▶ [INPUT DATA]:
_ _ _

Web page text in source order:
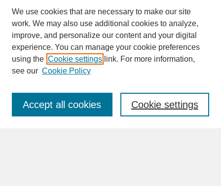
SEARCH
Enter search terms:
We use cookies that are necessary to make our site
work. We may also use additional cookies to analyze,
improve, and personalize our content and your digital
experience. You can manage your cookie preferences
using the Cookie settings link. For more information,
see our Cookie Policy
Cookie settings
Accept all cookies

_ _ _

▶ [YOUR TASK]: The lines to show are those in the data above that include "settings".

▶ [EXPECTED OUTPUT]:
using the Cookie settings link. For more information,
Cookie settings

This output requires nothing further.